10 4. Действие генов
Первые примеры ферментативных нарушений у человека. Первым наследственным заболеванием человека, для которого удалось показать ферментативное нарушение, была метгемоглобинемия с рецессивным типом наследования (Гибсон и Харрисон, 1947 ; Гибсон, 1948 ) (25080). В этом случае поврежденным ферментом является NADH - зависимая метгемоглобин-редуктаза. Первая попытка систематического изучения группы заболеваний человека, связанных с дефектами метаболизма, была предпринята в 1951 году. При исследовании болезни накопления гликогена супруги Кори показали, что в восьми из десяти случаев патологического состояния, которое диагностировалось как болезнь Гирке (23220), структура гликогена печени представляла собой нормальный вариант, а в двух случаях была явно нарушена. Было также очевидно, что гликоген печени, накапливаясь в избытке, не может быть непосредственно превращен в сахар, поскольку у больных проявляется тенденция к гипогликемии. Для расщепления гликогена с образованием глюкозы в печени необходимы многие ферменты.
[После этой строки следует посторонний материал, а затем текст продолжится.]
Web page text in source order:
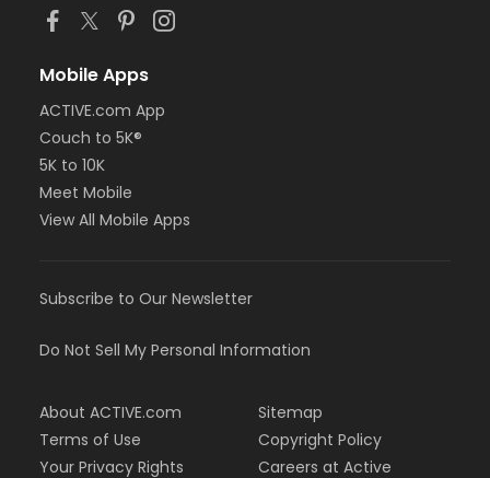
Mobile Apps
ACTIVE.com App
Couch to 5K®
5K to 10K
Meet Mobile
View All Mobile Apps
Subscribe to Our Newsletter
Do Not Sell My Personal Information
About ACTIVE.com
Terms of Use
Your Privacy Rights
Sitemap
Copyright Policy
Careers at Active
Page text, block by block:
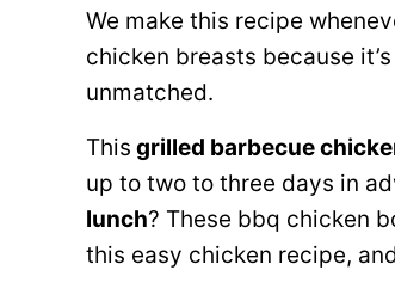
We make this recipe
chicken breasts because
unmatched.
This grilled barbecue
up to two to three days in
lunch? These bbq chicken
this easy chicken recipe,
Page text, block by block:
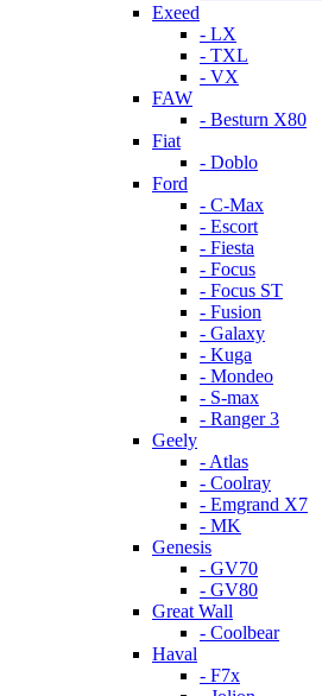
Exeed
- LX
- TXL
- VX
FAW
- Besturn X80
Fiat
- Doblo
Ford
- C-Max
- Escort
- Fiesta
- Focus
- Focus ST
- Fusion
- Galaxy
- Kuga
- Mondeo
- S-max
- Ranger 3
Geely
- Atlas
- Coolray
- Emgrand X7
- MK
Genesis
- GV70
- GV80
Great Wall
- Coolbear
Haval
- F7x
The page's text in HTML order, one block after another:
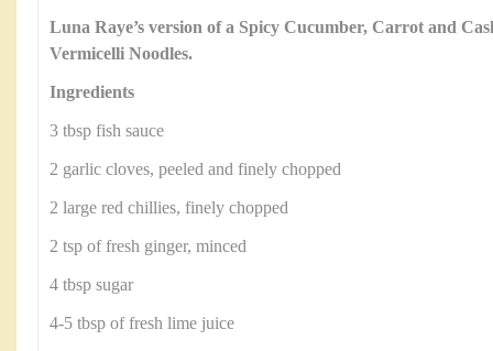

Два из них-амило-1,6-глюкозидаза и глюкозо6-фосфатаза-были выбраны для изучения как возможные дефектные элементы ферментной системы. В гомогенатах печени при различных значениях рН было измерено освобождение фосфата из глюкозо-6фосфата. Результаты представлены на рис. 4.2. В нормальной печени обнаруживалась высокая активность с оптимумом при рН 6-7. Сильное нарушение функции печени при циррозе коррелировало с незначительным уменьшением активности. С другой стороны, в случае болезни Гирке с летальным исходом, активность фермента обнаружить вообще не удалось; такой же результат был получен при обследовании второго подобного больного. У двух пациентов с менее выраженными симптомами наблюдалось значительное уменьшение активности.
Было сделано заключение, что в указанных случаях болезни Гирке с летальным исходом имел место дефект глюкозо-6-фосфатазы. Однако в большинстве более легких случаев активность этого фермента оказалась не ниже, чем при циррозе печени, и только у двух больных она была несколько меньшей (рис. 4.2).
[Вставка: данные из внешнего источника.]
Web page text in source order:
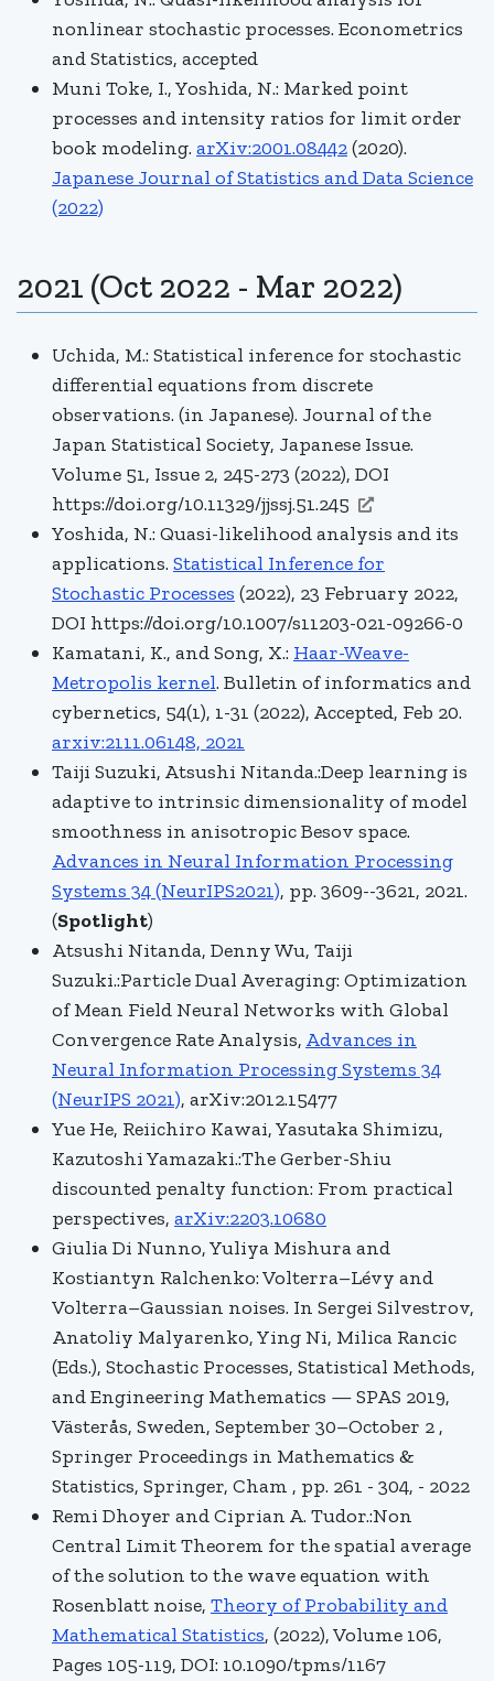
nonlinear stochastic processes. Econometrics
and Statistics, accepted
Muni Toke, I., Yoshida, N.: Marked point
processes and intensity ratios for limit order
book modeling. arXiv:2001.08442(2020).
Japanese Journal of Statistics and Data Science
(2022)
2021 (Oct 2022 - Mar 2022)
Uchida, M.: Statistical inference for stochastic
differential equations from discrete
observations. (in Japanese). Journal of the
Japan Statistical Society, Japanese Issue.
Volume 51, Issue 2, 245-273 (2022), DOI
https://doi.org/10.11329/jjssj.51.245
Yoshida, N.: Quasi-likelihood analysis and its
applications. Statistical Inference for
Stochastic Processes (2022), 23 February 2022,
DOI https://doi.org/10.1007/s11203-021-09266-0
Kamatani, K., and Song, X.: Haar-Weave-
Metropolis kernel. Bulletin of informatics and
cybernetics, 54(1), 1-31 (2022), Accepted, Feb 20.
arxiv:2111.06148, 2021
Taiji Suzuki, Atsushi Nitanda.:Deep learning is
adaptive to intrinsic dimensionality of model
smoothness in anisotropic Besov space.
Advances in Neural Information Processing
Systems 34 (NeurIPS2021), pp. 3609--3621, 2021.
(Spotlight)
Atsushi Nitanda, Denny Wu, Taiji
Suzuki.:Particle Dual Averaging: Optimization
of Mean Field Neural Networks with Global
Convergence Rate Analysis, Advances in
Neural Information Processing Systems 34
(NeurIPS 2021), arXiv:2012.15477
Yue He, Reiichiro Kawai, Yasutaka Shimizu,
Kazutoshi Yamazaki.:The Gerber-Shiu
discounted penalty function: From practical
perspectives, arXiv:2203.10680
Giulia Di Nunno, Yuliya Mishura and
Kostiantyn Ralchenko: Volterra–Lévy and
Volterra–Gaussian noises. In Sergei Silvestrov,
Anatoliy Malyarenko, Ying Ni, Milica Rancic
(Eds.), Stochastic Processes, Statistical Methods,
and Engineering Mathematics — SPAS 2019,
Västerås, Sweden, September 30–October 2 ,
Springer Proceedings in Mathematics &
Statistics, Springer, Cham , pp. 261 - 304, - 2022
Remi Dhoyer and Ciprian A. Tudor.:Non
Central Limit Theorem for the spatial average
of the solution to the wave equation with
Rosenblatt noise, Theory of Probability and
Mathematical Statistics, (2022), Volume 106,
Pages 105-119, DOI: 10.1090/tpms/1167
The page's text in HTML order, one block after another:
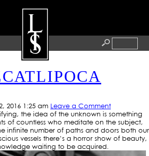
HOME
ARTISTS
GALLERY
BLOG
ARCHIVE: ART
2016 1:25 am Leave a Comment
the idea of the unknown is something
of countless who meditate on the subject,
infinite number of paths and doors both our
vessels there’s a horror show of beauty,
waiting to be acquired.
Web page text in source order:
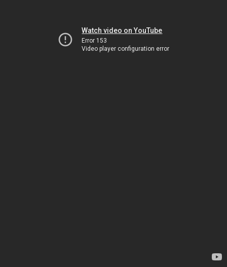
Watch video on YouTube
Error 153
Video player configuration error
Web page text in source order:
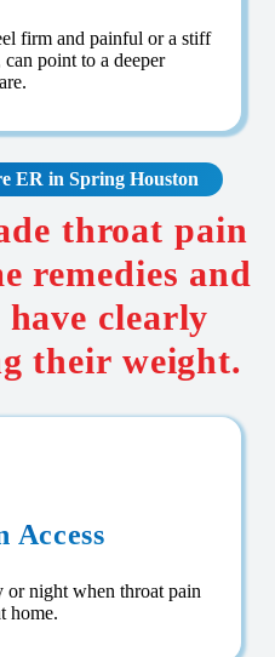
firm and painful or a stiff
point to a deeper
ER in Spring Houston
throat pain
remedies and
clearly
their weight.
Access
or night when throat pain
home.
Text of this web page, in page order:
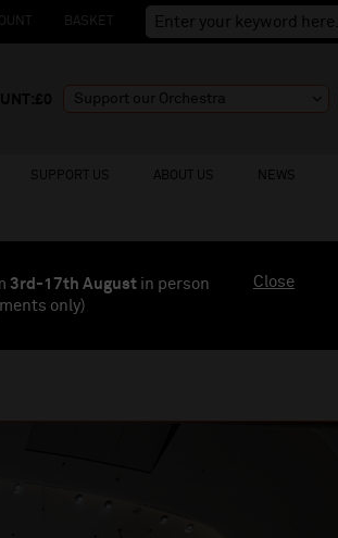
BASKET
SUPPORT US ABOUT US NEWS
3rd-17th August in person
only)
Close
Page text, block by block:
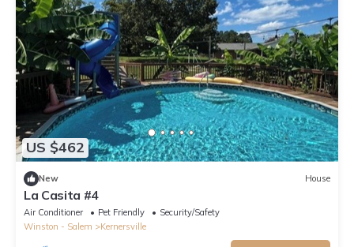
US $462
New House
La Casita #4
Air Conditioner Pet Friendly
Security/Safety
Winston - Salem
Kernersville
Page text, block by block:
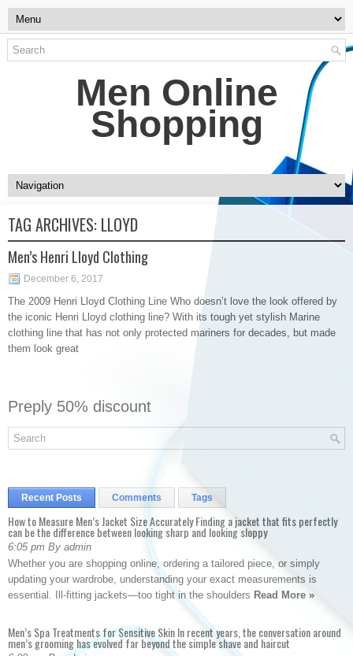
Men Online
Shopping
TAG ARCHIVES: LLOYD
Men’s Henri Lloyd Clothing
December 6, 2017
The 2009 Henri Lloyd Clothing Line Who doesn’t love the look offered by
the iconic Henri Lloyd clothing line? With its tough yet stylish Marine
clothing line that has not only protected mariners for decades, but made
them look great
Preply 50% discount
Recent Posts Comments Tags
How to Measure Men’s Jacket Size Accurately Finding a jacket that fits perfectly
can be the difference between looking sharp and looking sloppy
6:05 pm By admin
Whether you are shopping online, ordering a tailored piece, or simply
updating your wardrobe, understanding your exact measurements is
essential. Ill-fitting jackets—too tight in the shoulders Read More »
Men’s Spa Treatments for Sensitive Skin In recent years, the conversation around
men’s grooming has evolved far beyond the simple shave and haircut
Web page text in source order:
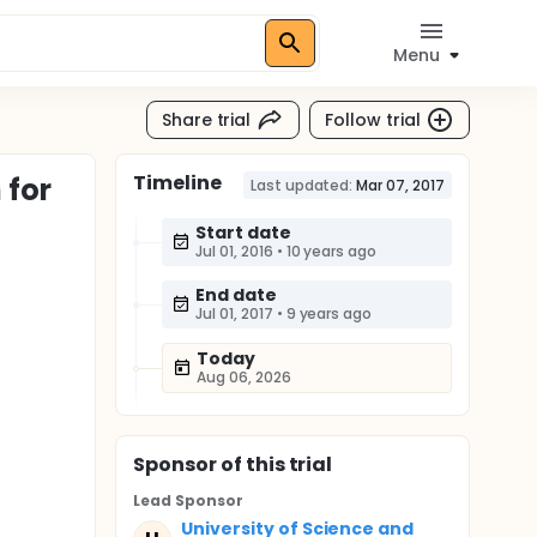
Menu
Share trial Follow trial
for
Timeline Last updated: Mar 07, 2017
Start date
Jul 01, 2016 • 10 years ago
End date
Jul 01, 2017 • 9 years ago
Today
Aug 06, 2026
Sponsorof this trial
Lead Sponsor
University of Science and
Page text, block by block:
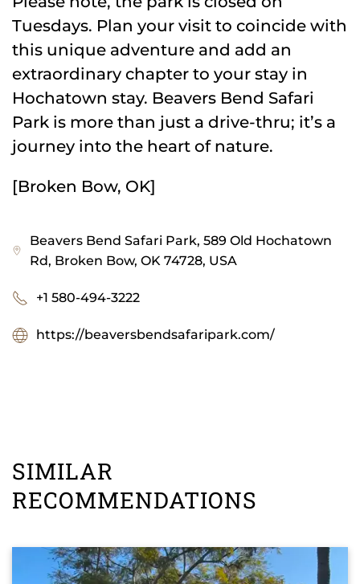
Tuesdays. Plan your visit to coincide with
this unique adventure and add an
extraordinary chapter to your stay in
Hochatown stay. Beavers Bend Safari
Park is more than just a drive-thru; it’s a
journey into the heart of nature.
[Broken Bow, OK]
Beavers Bend Safari Park, 589 Old Hochatown
Rd, Broken Bow, OK 74728, USA
+1 580-494-3222
https://beaversbendsafaripark.com/
SIMILAR
RECOMMENDATIONS

По мнению супругов Кори, аномальное накопление гликогена в мышечной ткани нельзя связывать с недостатком глюкозо-6-фосфатазы, поскольку в мышцах этот фермент отсутствует и в норме. В качестве возможного объяснения гликогеноза мышц они предположили нарушение активности амило-1,6-глюкозидазы. Это предсказание вскоре подтвердилось: Форбс обнаружил такой дефект при одном из клинически выраженных случаев болезни накопления гликогена с вовлечением сердечной и скелетных мышц. Сейчас нам
4. Действие генов 11
известно большое число ферментативных дефектов при болезни накопления гликогена .
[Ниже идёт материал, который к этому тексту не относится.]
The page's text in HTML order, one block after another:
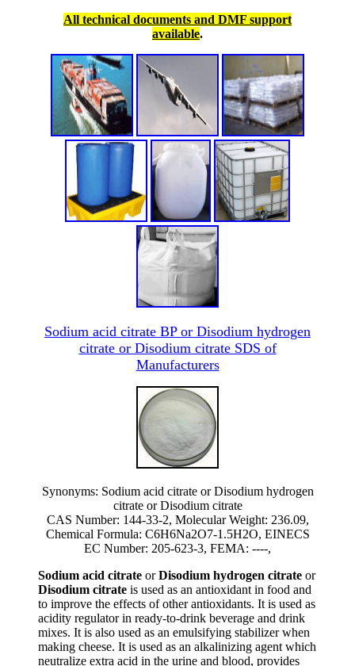
All technical documents and DMF support
available.
Sodium acid citrate BP or Disodium hydrogen
citrate or Disodium citrate SDS of
Manufacturers
Synonyms: Sodium acid citrate or Disodium hydrogen
citrate or Disodium citrate
CAS Number: 144-33-2, Molecular Weight: 236.09,
Chemical Formula: C6H6Na2O7-1.5H2O, EINECS
EC Number: 205-623-3, FEMA: ----,
Sodium acid citrate orDisodium hydrogen citrate or
Disodium citrate is used as an antioxidant in food and
to improve the effects of other antioxidants. It is used as
acidity regulator in ready-to-drink beverage and drink
mixes. It is also used as an emulsifying stabilizer when
making cheese. It is used as an alkalinizing agent which
neutralize extra acid in the urine and blood, provides
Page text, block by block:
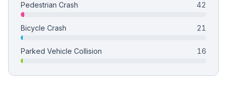
Pedestrian Crash 42
Bicycle Crash 21
Parked Vehicle Collision 16
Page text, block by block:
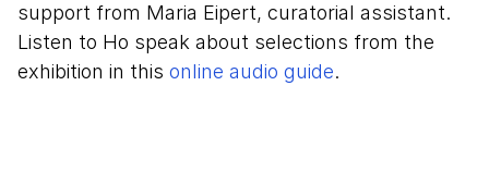
support from Maria Eipert, curatorial assistant.
Listen to Ho speak about selections from the
exhibition in this online audio guide.
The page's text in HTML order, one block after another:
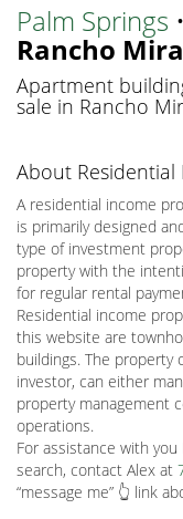
Palm Springs •
Rancho
Apartment
sale in Rancho
About
A residential income
is primarily designed
type of investment
property with the
for regular rental
Residential income
this website are
buildings. The
investor, can either
property management
operations.
For assistance with
search, contact Alex at
“message me” 👆 link
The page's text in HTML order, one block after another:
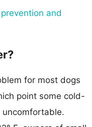
and
for most dogs
point some cold-
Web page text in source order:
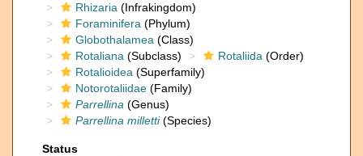
Rhizaria (Infrakingdom)
Foraminifera (Phylum)
Globothalamea (Class)
Rotaliana (Subclass) Rotaliida (Order)
Rotalioidea (Superfamily)
Notorotaliidae (Family)
Parrellina (Genus)
Parrellina milletti(Species)
Status
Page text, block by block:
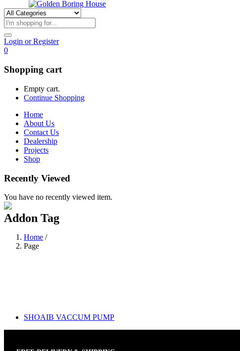
Login or Register
0
Shopping cart
Empty cart.
Continue Shopping
Home
About Us
Contact Us
Dealership
Projects
Shop
Recently Viewed
You have no recently viewed item.
Addon Tag
Home /
Page
SHOAIB VACCUM PUMP
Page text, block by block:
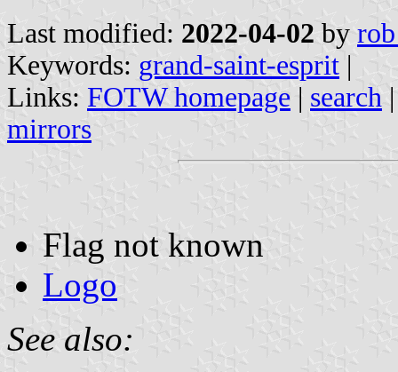
Last modified: 2022-04-02 by
Keywords: grand-saint-esprit |
Links: FOTW homepage | search
mirrors
Flag not known
Logo
See also:
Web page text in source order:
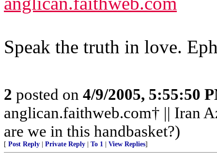
Speak the truth in love.
2 posted on 4/9/2005, 5:55:50
anglican.faithweb.com† || Iran
are we in this handbasket?)
[ Post Reply Private Reply To 1 View Replies]

Хотя по степени проявления различные формы этого заболевания несколько различаются, в клиническом отношении между ними много общего. За одним исключением, все они наследуются по аутосомнорецессивному типу. Если бы ферментативные дефекты не были раскрыты, патология накопления гликогена рассматривалась бы как одно заболевание с характерными внутрисемейными корреляциями по тяжести течения, деталям симптоматики и срокам летального исхода. Таким образом, перед нами пример, когда генетическая гетерогенность, которую можно было лишь предполагать на основании изучения фенотипа (разд. 3.3.5), подтвердилась при анализе на биохимическом уровне: исследование ферментативной активности позволило идентифицировать специфические гены.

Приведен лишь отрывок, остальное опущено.